There are many interesting counting problems involving runs and patterns in words. For example, given the binary alphabet \(A=\{a,b\}\), how many words of length \(n\) have no runs of \(k\) or more \(a\)'s? The regular expression for a run of less than \(k\) \(a\)'s is \(R_k=\lambda+a+a^2+\cdots+a^{k-1}\) and the generating function is

\[N_k(z)=1+z+z^2+\cdots+z^{k-1}=\frac{1-z^k}{1-z}\]

The regular expression for the language is \((R_kb)^*R_k\) and the generating function is

\[N(z)=\frac{N_k(z)}{1-zN_k(z)}=\frac{1-z^k}{1-2z+z^{k+1}}\]

We can also look at words with no runs of \(k\) or more \(a\)'s or \(b\)'s.

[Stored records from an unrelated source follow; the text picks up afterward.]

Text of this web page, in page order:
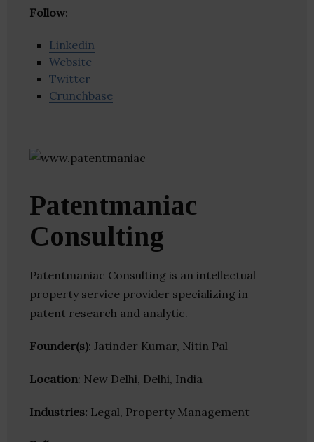
Follow:
Linkedin
Website
Twitter
Crunchbase
Patentmaniac
Consulting
Patentmaniac Consulting is an intellectual
property service provider specializing in
patent research and analytic.
Founder(s): Jatinder Kumar, Nitin Pal
Location: New Delhi, Delhi, India
Industries: Legal, Property Management
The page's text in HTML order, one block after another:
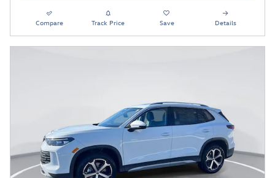
Compare Track Price Save Details
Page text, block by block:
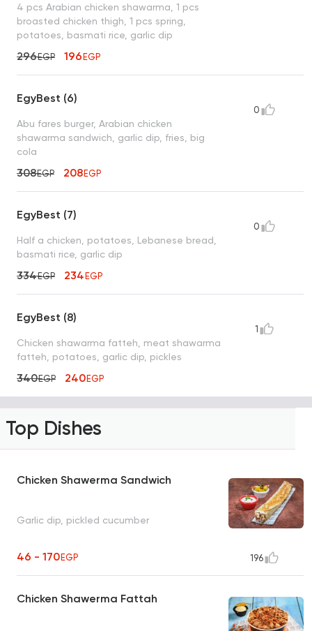
4 pcs Arabian chicken shawarma, 1 pcs
broasted chicken thigh, 1 pcs spring,
potatoes, basmati rice, garlic dip
296EGP 196EGP
EgyBest (6)
Abu fares burger, Arabian chicken
shawarma sandwich, garlic dip, fries, big
cola
308EGP 208EGP
0
EgyBest (7)
Half a chicken, potatoes, Lebanese bread,
basmati rice, garlic dip
334EGP 234EGP
0
EgyBest (8)
Chicken shawarma fatteh, meat shawarma
fatteh, potatoes, garlic dip, pickles
340EGP 240EGP
1
Top Dishes
Chicken Shawerma Sandwich
Garlic dip, pickled cucumber
46 - 170EGP 196
Chicken Shawerma Fattah
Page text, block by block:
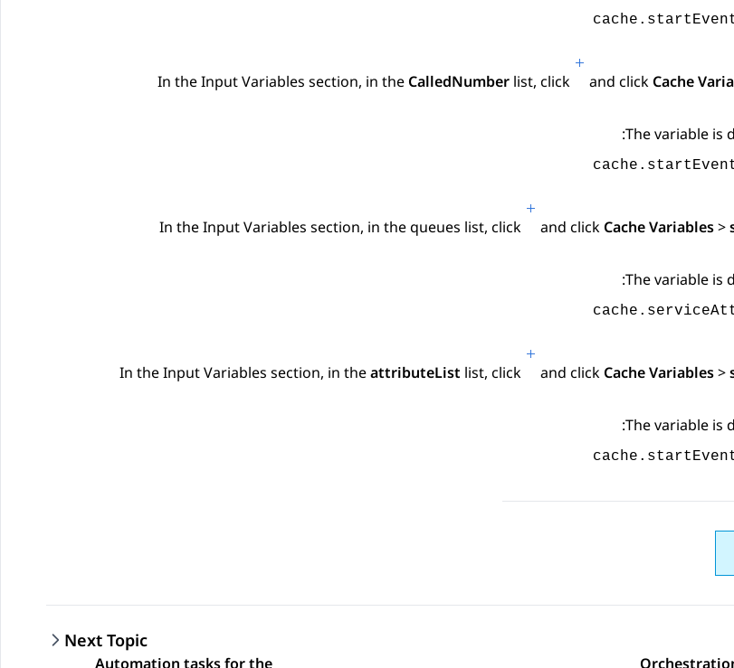
In theInput Variables section, in the CalledNumber list, click and click Cache
The variable is
In theInput Variables section, in thequeues list, click and click Cache Variables>
The variable is
In theInput Variables section, in theattributeList list, click and click Cache Variables>
The variable is
Next Topic
Automation tasks for the
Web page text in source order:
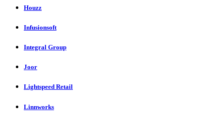
Houzz
Infusionsoft
Integral Group
Joor
Lightspeed Retail
Linnworks
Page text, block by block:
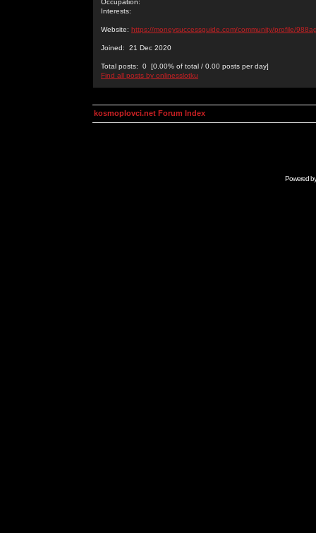
Occupation:
Interests:
Website: https://moneysuccessguide.com/community/profile/
Joined: 21 Dec 2020
Total posts: 0 [0.00% of total / 0.00 posts per day]
Find all posts by onlinesslotku
kosmoplovci.net Forum Index
Powered

For no runs of more than a single \(a\) or \(b\) the regular expression is \((\lambda+a)(ba)^*(\lambda+b)\) and the generating function is

\[N(z)=\frac{(1+z)^2}{1-z^2}=\frac{1+z}{1-z}\]

If you expand this you find that there are only two words for any length \(n\) which you would expect since a word must start with either \(a\) or \(b\) and then alternate.

For no runs of more than two \(a\)'s or \(b\)'s the regular expression is \((\lambda+a+a^2)((b+b^2)(a+a^2))^*(\lambda+b+b^2)\) and the generating function is

\[N(z)=\frac{(1+z+z^2)^2}{1-(z+z^2)^2}=\frac{1+z+z^2}{1-z-z^2}\]

See if you can show that for general \(k\), the generating function is:

\[N(z)=\frac{(1+z+z^2+\cdots+z^k)^2}{1-(z+z^2+\cdots+z^k)^2}=\frac{1-z^{k+1}}{1-2z+z^{k+1}}\]

These examples only scratch the surface of what you can do with regular expressions in combinatorics.